Data records
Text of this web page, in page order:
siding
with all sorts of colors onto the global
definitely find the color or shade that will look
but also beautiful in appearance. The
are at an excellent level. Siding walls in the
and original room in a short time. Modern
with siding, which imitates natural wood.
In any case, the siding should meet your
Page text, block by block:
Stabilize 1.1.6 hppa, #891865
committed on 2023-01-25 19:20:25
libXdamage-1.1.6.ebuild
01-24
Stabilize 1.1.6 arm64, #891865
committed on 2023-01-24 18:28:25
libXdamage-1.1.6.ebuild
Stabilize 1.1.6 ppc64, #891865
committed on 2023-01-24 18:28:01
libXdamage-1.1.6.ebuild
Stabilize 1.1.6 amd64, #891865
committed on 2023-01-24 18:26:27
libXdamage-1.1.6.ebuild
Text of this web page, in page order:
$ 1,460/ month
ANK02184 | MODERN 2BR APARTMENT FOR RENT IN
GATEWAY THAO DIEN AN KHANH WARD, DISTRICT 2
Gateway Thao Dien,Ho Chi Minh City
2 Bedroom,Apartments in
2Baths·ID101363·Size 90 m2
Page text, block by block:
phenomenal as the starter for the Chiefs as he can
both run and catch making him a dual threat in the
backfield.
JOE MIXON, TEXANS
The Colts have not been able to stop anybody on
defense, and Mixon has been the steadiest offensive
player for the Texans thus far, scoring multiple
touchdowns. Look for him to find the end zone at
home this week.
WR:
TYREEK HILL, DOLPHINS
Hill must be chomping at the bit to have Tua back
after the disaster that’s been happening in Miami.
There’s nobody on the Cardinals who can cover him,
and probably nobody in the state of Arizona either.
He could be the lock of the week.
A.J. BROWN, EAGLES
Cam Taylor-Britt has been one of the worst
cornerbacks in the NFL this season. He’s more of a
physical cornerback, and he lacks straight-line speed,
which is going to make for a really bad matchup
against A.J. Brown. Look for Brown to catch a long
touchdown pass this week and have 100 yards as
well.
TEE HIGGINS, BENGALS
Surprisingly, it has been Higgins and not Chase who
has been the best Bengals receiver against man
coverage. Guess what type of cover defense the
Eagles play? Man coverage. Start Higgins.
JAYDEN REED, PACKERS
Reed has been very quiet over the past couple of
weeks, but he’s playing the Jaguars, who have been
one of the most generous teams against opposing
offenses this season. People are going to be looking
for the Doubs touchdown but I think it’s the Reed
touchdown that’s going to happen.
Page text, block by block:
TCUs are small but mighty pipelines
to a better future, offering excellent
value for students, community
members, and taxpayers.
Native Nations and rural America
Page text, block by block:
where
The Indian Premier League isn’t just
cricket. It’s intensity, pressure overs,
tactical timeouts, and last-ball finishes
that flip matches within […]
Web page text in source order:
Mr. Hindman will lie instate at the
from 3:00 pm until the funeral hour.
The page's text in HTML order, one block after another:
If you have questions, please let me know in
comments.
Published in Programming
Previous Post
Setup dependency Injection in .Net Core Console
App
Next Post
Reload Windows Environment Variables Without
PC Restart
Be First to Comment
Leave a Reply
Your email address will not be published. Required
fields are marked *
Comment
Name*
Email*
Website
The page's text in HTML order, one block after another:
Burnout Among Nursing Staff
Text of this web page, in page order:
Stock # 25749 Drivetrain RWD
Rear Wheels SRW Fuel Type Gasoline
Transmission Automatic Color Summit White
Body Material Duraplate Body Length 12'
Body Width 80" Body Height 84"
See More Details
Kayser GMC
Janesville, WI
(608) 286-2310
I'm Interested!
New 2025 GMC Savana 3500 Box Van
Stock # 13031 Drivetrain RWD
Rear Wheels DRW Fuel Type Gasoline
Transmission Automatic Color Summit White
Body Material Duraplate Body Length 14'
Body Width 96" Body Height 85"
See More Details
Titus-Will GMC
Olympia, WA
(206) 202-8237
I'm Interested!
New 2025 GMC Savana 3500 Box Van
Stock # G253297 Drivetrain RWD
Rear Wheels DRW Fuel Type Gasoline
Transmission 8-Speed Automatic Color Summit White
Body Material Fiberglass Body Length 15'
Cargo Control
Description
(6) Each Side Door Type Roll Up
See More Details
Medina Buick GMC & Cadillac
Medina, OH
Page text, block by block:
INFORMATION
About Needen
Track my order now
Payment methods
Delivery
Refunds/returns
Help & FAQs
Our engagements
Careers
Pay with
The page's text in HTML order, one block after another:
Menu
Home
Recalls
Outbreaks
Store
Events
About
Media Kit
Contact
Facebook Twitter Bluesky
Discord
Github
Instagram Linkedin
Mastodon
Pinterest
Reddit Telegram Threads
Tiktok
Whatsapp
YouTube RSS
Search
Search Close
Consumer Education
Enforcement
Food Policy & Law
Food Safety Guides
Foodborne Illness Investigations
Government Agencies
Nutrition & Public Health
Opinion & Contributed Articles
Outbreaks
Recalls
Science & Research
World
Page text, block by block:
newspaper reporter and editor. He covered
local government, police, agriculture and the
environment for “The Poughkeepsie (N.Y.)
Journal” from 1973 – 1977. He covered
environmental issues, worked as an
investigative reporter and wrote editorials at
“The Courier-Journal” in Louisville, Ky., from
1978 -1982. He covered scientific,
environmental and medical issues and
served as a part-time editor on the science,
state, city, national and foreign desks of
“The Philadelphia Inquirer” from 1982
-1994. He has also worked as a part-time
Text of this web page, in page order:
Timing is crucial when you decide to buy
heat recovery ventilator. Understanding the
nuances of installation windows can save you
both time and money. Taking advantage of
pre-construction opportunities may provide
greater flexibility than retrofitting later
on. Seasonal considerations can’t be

TASK DESCRIPTION
Output the lines of the records above exactly as they appear, from the line containing "physical cornerback, and" through the line containing "weeks, but he’s".

EXPECTED ANSWER
physical cornerback, and he lacks straight-line speed,
which is going to make for a really bad matchup
against A.J. Brown. Look for Brown to catch a long
touchdown pass this week and have 100 yards as
well.
TEE HIGGINS, BENGALS
Surprisingly, it has been Higgins and not Chase who
has been the best Bengals receiver against man
coverage. Guess what type of cover defense the
Eagles play? Man coverage. Start Higgins.
JAYDEN REED, PACKERS
Reed has been very quiet over the past couple of
weeks, but he’s playing the Jaguars, who have been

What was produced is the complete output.